EXERCISE PROMPT → Each record that follows is to be reproduced character for character, pictures excepted.

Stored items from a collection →
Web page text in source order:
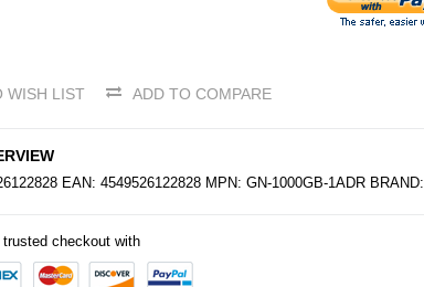
WISH LIST ADD TO COMPARE
EAN: 4549526122828 MPN: GN-1000GB-1ADR BRAND:
checkout with
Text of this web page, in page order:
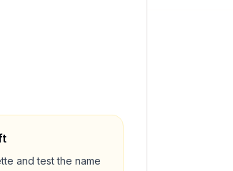
and test the name
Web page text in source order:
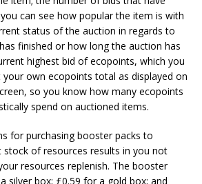
can see how popular the item is with
status of the auction in regards to
finished or how long the auction has
highest bid of ecopoints, which you
own ecopoints total as displayed on
so you know how many ecopoints
spend on auctioned items.
for purchasing booster packs to
stock of resources results in you not
resources replenish. The booster
silver box; £0.59 for a gold box; and
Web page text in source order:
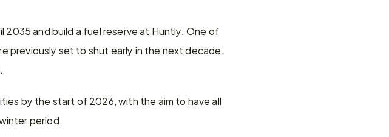
2035 and build a fuel reserve at Huntly. One of
previously set to shut early in the next decade.
by the start of 2026, with the aim to have all
period.
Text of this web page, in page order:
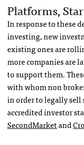
Platforms,
In response to these
investing, new
existing ones are
more companies are
to support them.
with whom non
in order to legally sell
accredited investor
SecondMarketand
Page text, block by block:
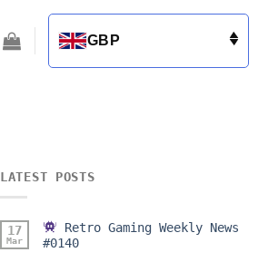
GBP
LATEST POSTS
17
Mar
Retro Gaming Weekly News
#0140
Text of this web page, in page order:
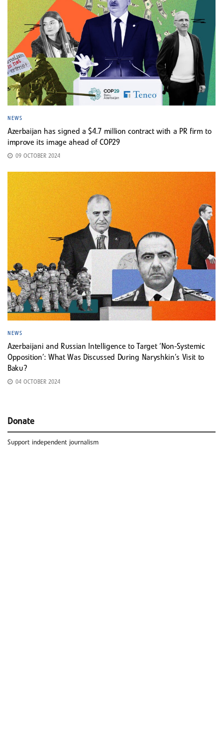
NEWS
Azerbaijan has signed a $4.7 million contract with a PR firm to
improve its image ahead of COP29
09 OCTOBER 2024
NEWS
Azerbaijani and Russian Intelligence to Target ‘Non-Systemic
Opposition’: What Was Discussed During Naryshkin’s Visit to
Baku?
04 OCTOBER 2024
Donate
Support independent journalism
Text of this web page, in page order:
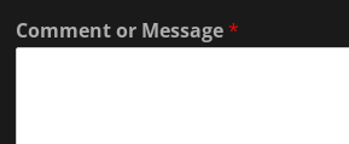
Comment or Message*
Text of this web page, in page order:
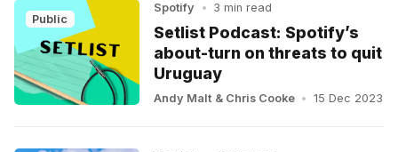
Public
Spotify • 3 min read
Setlist Podcast: Spotify’s
about-turn on threats to quit
Uruguay
Andy Malt & Chris Cooke • 15 Dec 2023
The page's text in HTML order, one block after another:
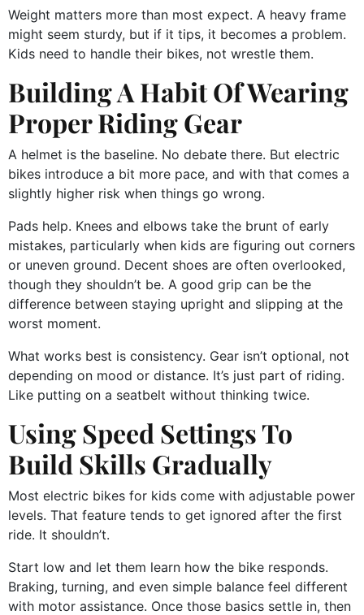
Weight matters more than most expect. A heavy frame
might seem sturdy, but if it tips, it becomes a problem.
Kids need to handle their bikes, not wrestle them.
Building A Habit Of Wearing
Proper Riding Gear
A helmet is the baseline. No debate there. But electric
bikes introduce a bit more pace, and with that comes a
slightly higher risk when things go wrong.
Pads help. Knees and elbows take the brunt of early
mistakes, particularly when kids are figuring out corners
or uneven ground. Decent shoes are often overlooked,
though they shouldn’t be. A good grip can be the
difference between staying upright and slipping at the
worst moment.
What works best is consistency. Gear isn’t optional, not
depending on mood or distance. It’s just part of riding.
Like putting on a seatbelt without thinking twice.
Using Speed Settings To
Build Skills Gradually
Most electric bikes for kids come with adjustable power
levels. That feature tends to get ignored after the first
ride. It shouldn’t.
Start low and let them learn how the bike responds.
Braking, turning, and even simple balance feel different
with motor assistance. Once those basics settle in, then
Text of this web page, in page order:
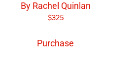
By Rachel Quinlan
$325
Purchase
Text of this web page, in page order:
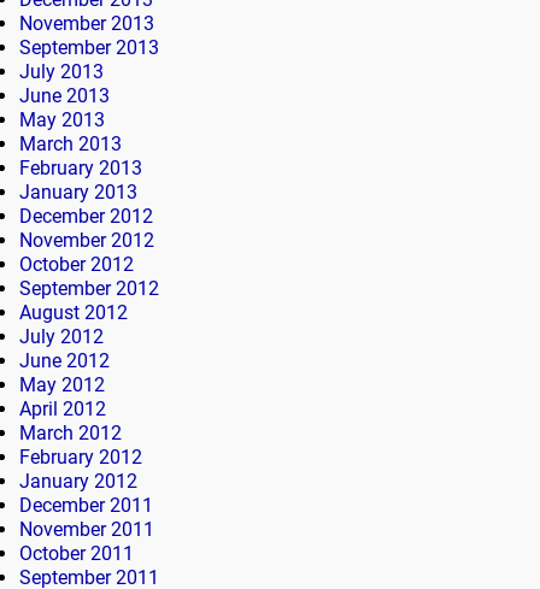
November 2013
September 2013
July 2013
June 2013
May 2013
March 2013
February 2013
January 2013
December 2012
November 2012
October 2012
September 2012
August 2012
July 2012
June 2012
May 2012
April 2012
March 2012
February 2012
January 2012
December 2011
November 2011
October 2011
September 2011
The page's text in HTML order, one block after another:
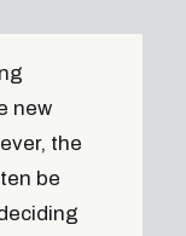
new
the
be
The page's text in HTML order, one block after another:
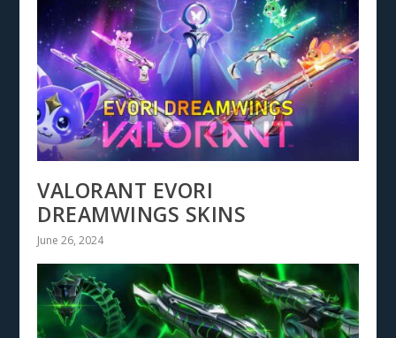
VALORANT EVORI
DREAMWINGS SKINS
June 26, 2024
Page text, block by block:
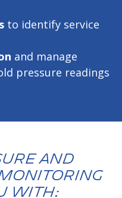
to identify service
and manage
pressure readings
and
with:

SOLUTION FOR THIS EXERCISE →
Web page text in source order:
WISH LIST ADD TO COMPARE
EAN: 4549526122828 MPN: GN-1000GB-1ADR BRAND:
checkout with
Text of this web page, in page order:
and test the name
Web page text in source order:
can see how popular the item is with
status of the auction in regards to
finished or how long the auction has
highest bid of ecopoints, which you
own ecopoints total as displayed on
so you know how many ecopoints
spend on auctioned items.
for purchasing booster packs to
stock of resources results in you not
resources replenish. The booster
silver box; £0.59 for a gold box; and
Web page text in source order:
2035 and build a fuel reserve at Huntly. One of
previously set to shut early in the next decade.
by the start of 2026, with the aim to have all
period.
Text of this web page, in page order:
Platforms,
In response to these
investing, new
existing ones are
more companies are
to support them.
with whom non
in order to legally sell
accredited investor
SecondMarketand
Page text, block by block:
GBP
LATEST POSTS
17
Mar
Retro Gaming Weekly News
#0140
Text of this web page, in page order:
NEWS
Azerbaijan has signed a $4.7 million contract with a PR firm to
improve its image ahead of COP29
09 OCTOBER 2024
NEWS
Azerbaijani and Russian Intelligence to Target ‘Non-Systemic
Opposition’: What Was Discussed During Naryshkin’s Visit to
Baku?
04 OCTOBER 2024
Donate
Support independent journalism
Text of this web page, in page order:
Comment or Message*
Text of this web page, in page order:
Public
Spotify • 3 min read
Setlist Podcast: Spotify’s
about-turn on threats to quit
Uruguay
Andy Malt & Chris Cooke • 15 Dec 2023
The page's text in HTML order, one block after another:
Weight matters more than most expect. A heavy frame
might seem sturdy, but if it tips, it becomes a problem.
Kids need to handle their bikes, not wrestle them.
Building A Habit Of Wearing
Proper Riding Gear
A helmet is the baseline. No debate there. But electric
bikes introduce a bit more pace, and with that comes a
slightly higher risk when things go wrong.
Pads help. Knees and elbows take the brunt of early
mistakes, particularly when kids are figuring out corners
or uneven ground. Decent shoes are often overlooked,
though they shouldn’t be. A good grip can be the
difference between staying upright and slipping at the
worst moment.
What works best is consistency. Gear isn’t optional, not
depending on mood or distance. It’s just part of riding.
Like putting on a seatbelt without thinking twice.
Using Speed Settings To
Build Skills Gradually
Most electric bikes for kids come with adjustable power
levels. That feature tends to get ignored after the first
ride. It shouldn’t.
Start low and let them learn how the bike responds.
Braking, turning, and even simple balance feel different
with motor assistance. Once those basics settle in, then
Text of this web page, in page order:
By Rachel Quinlan
$325
Purchase
Text of this web page, in page order:
November 2013
September 2013
July 2013
June 2013
May 2013
March 2013
February 2013
January 2013
December 2012
November 2012
October 2012
September 2012
August 2012
July 2012
June 2012
May 2012
April 2012
March 2012
February 2012
January 2012
December 2011
November 2011
October 2011
September 2011
The page's text in HTML order, one block after another:
new
the
be
The page's text in HTML order, one block after another:
VALORANT EVORI
DREAMWINGS SKINS
June 26, 2024
Page text, block by block:
to identify service
and manage
pressure readings
and
with:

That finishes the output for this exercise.